5: Certain Inalienable Rights
PRAY SIR, WHAT IN THE WORLD IS EQUAL TO IT? PASS BY
THE OTHER PARTS, AND LOOK AT THE MANNER IN WHICH
THE PEOPLE OF NEW ENGLAND HAVE OF LATE CARRIED
ON THEIR FISHERIES. WHILST WE FOLLOW THEM AMONG
THE TUMBLING MOUNTAINS OF ICE AND BEHOLD THEM
PENETRATING INTO THE DEEPEST RECESSES OF HUDSON'S
BAY AND DAVIS STRAITS, WHILST WE ARE LOOKING FOR
THEM BENEATH THE ARCTIC CIRCLE, WE HEAR THAT
THEY HAVE PIERCED INTO THE OPPOSITE REGION OF
POLAR COLD ... No SEA BUT WHAT IS VEXED BY THEIR
FISHERIES, NO CLIMATE THAT IS NOT WITNESS TO THEIR
TOIL. NEITHER THE PERSEVERANCE OF HOLLAND, NOR
THE ACTIVITY OF FRANCE NOR THE DEXTEROUS AND
FIRM SAGACITY OF ENGLISH ENTERPRISE, EVER CARRIED
THIS MOST PERILOUS MODE OF HEARTY INDUSTRY TO THE
EXTENT TO WHICH IT HAS BEEN PUSHED BY THIS RECENT
PEOPLE.
—Edmund Burke,
British House of Commons,
March 1775
 
B
y the eighteenth century, cod had lifted New England from a distant colony of starving settlers to an international commercial power. Massachusetts had elevated cod from commodity to fetish. The members of the “codfish aristocracy,” those who traced their family fortunes to the seventeenth-century cod fisheries, had openly worshiped the fish as the symbol of their wealth. A codfish appeared on official crests from the seal of the Plymouth Land Company and the 1776 New Hampshire State seal to the emblem of the eighteenth-century
Salem Gazette
—a shield held by two Indians with a codfish overhead. Many of the first American coins issued from 1776 to 1778 had codfish on them, and a 1755 two-penny tax stamp for the Massachusetts Bay Colony bore a codfish and the words
staple of Massachusetts.
When the original codfish aristocrats expressed their wealth by building mansions, they decorated them with codfish. In 1743, shipowner Colonel Benjamin Pickman included in the Salem mansion he was building a staircase decorated with a gilded wooden cod on the side of each tread. The Boston Town Hall also had a gilded cod hanging from the ceiling, but the building burned down, cod and all, in 1747. After the American Revolution, a carved wooden cod was hung in the Old State House, the government building at the head of State Street in Boston, at the urging of John Rowe, who, like many of the Boston revolutionaries, was a merchant. When Massachusetts moved its legislature in 1798, the cod was moved with it. When the legislature moved again in 1895, the cod was ceremoniously lowered by the assistant door-keeper and wrapped in an American flag, placed on a bier, and carried by three representatives in a procession escorted by the sergeant-at-arms. As they entered the new chamber, the members rose and gave a vigorous round of applause.

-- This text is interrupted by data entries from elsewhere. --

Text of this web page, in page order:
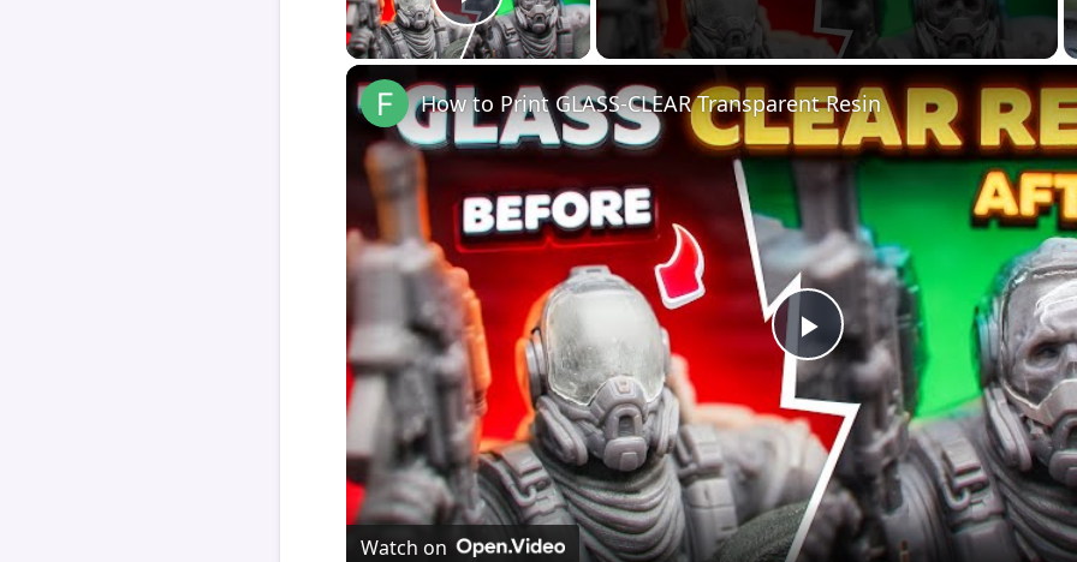
Play Video
Play
Video
How to Print GLASS-CLEAR Transparent Resin
Watch on
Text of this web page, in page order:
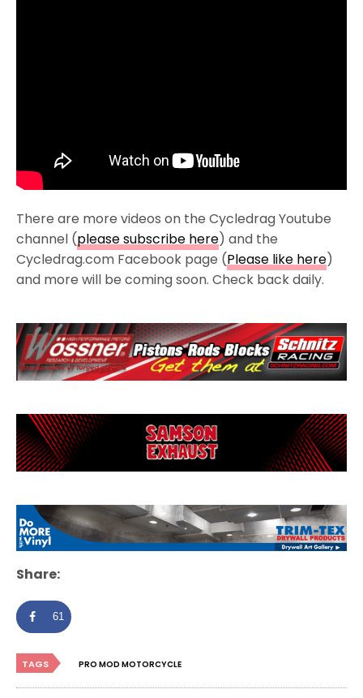
There are more videos on the Cycledrag Youtube
channel (please subscribe here) and the
Cycledrag.com Facebook page (Please like here)
and more will be coming soon. Check back daily.
Share:
61
TAGS PRO MOD MOTORCYCLE
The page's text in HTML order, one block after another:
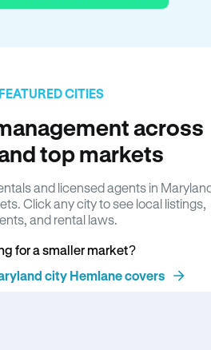
FEATURED CITIES
across
top markets
and licensed agents in
Click any city to see local listings,
and rental laws.
for a smaller market?
city Hemlane covers

All of which proves that New Englanders are capable of great silliness.
At the time of this last transfer, three representatives commissioned to study the history of the carving presented a report in which they wrote extensively on the subject of the cod trade—about trading New England salt cod for salt, fruit, and wine in Europe and molasses, spices, and coffee in the West Indies. But the report, like many accounts of the New England commerce, contains no mention of one indispensable commodity in all this trade: human beings.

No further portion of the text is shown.